I think Lawrence has made some small progress on this issue because of a town of people who think about these issues more and maybe even facilitated by a campaign that raised the issue. Though, as the Lawrence Journal World pointed out in an article from that time, wealth inequities are still serious in Lawrence as they are any place else, even in the Lawrence school systems and the University of Kansas, the most liberal of institutions in Lawrence and the most presumably committed to alleviating wealth inequities.

Hypocrisy abounds on this issue, amongst liberals and conservatives, rich, middle class, and poor. Just as with race 40 years ago.

Racism gave way, largely, for the reasons MLK argued. Hearts and minds have changed in 40 years. I can only hope that hearts and minds will change on wealth equity issues in 40 more years.

One can totally understand MLK's urgency in his Letter from a Birmingham Jail, and his impatience with Bobby Kennedy, Jack Kennedy, and black and white religious leaders in Birmingham who told him he was pushing for too much, too fast.

But the reality was and is that important changes in the culture take an enormous amount of time.

I share King's impatience. On race, on poverty, and around the issues, like expanding liberal democratic values, that I care about. But I also bring to the table a realism about the issue, and it's complexity and the lack of easy answers, that we needed and need on race as much as we needed and need on poverty.

Martin Luther King's and Mohatma Ghandi's legacies are two of the finest in the 20th century, I think, as much as anything because they demonstrate the power of ideas of those who do not have formal power but who move hearts and minds. By the ends of both of their lives, they moved more people and were more powerful, in real terms and in terms of a legacy, than any of the politicians of their day.
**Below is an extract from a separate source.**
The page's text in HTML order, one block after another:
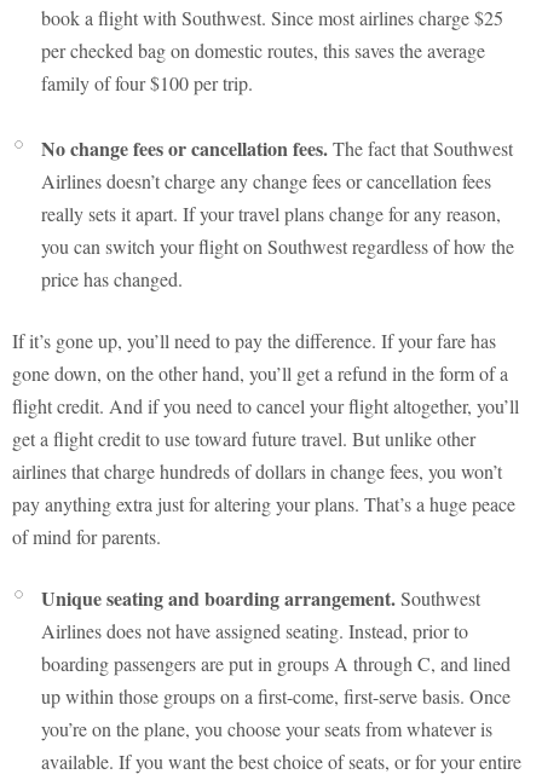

And in the end, it was their courage and ideas and words that captured our hearts.

Today is more complicated because very few of the challenges we face today are by necessity legal in nature as was voting rights.

And the blunt use of force to achieve whatever it is that we say that we want is hardly as inspiring as MLK's "I Have a Dream" or Jack Kennedy's "Ask not what your country can do for you, ask what you can do for your country". It's much more reminiscent of radical demands of the 60's, backed by terrorist action and violent factions, and Soviet demands of their people, backed by a totalitarian regime.

There are no Martin Luther King's in today's world, save for perhaps Mohammed Yunus or Desmond Tutu, because everyone in the current political period has latched onto the most base of messages from King's legacy: the need to pressure and bully for reform. And just as black radicals used the least of Martin's legacy to rationalize their own ugliness, so too do contemporary liberals and conservatives use the least of Martin's legacy and the legacy of the civil rights movement, in the case of contemporary wealth equity activists, or the abolitionist movement, in the case of pro-life activists, to rationalize their own bullying and worst behavior.

And there's just not much to inspire people in that message. Because it's not inspiring.

Yunus' (and John Hatch of FINCA and other similar groups) strongest legacy is in his creating a workable model for sustainable wealth and anti-poverty business development for the poorest of the poor. And Desmond Tutu's strongest legacy is his commitment to truth and reconciliation in South Africa and a commitment to truth and reconcilitation as an alternative to more recriminatory approaches to resolve longstanding injustices and unfairness between peoples, like the International Criminal Court, which seems to undermine efforts to end genocidal conflicts as an excellent editorial argued is occuring in Sudan in the Washington Post recently.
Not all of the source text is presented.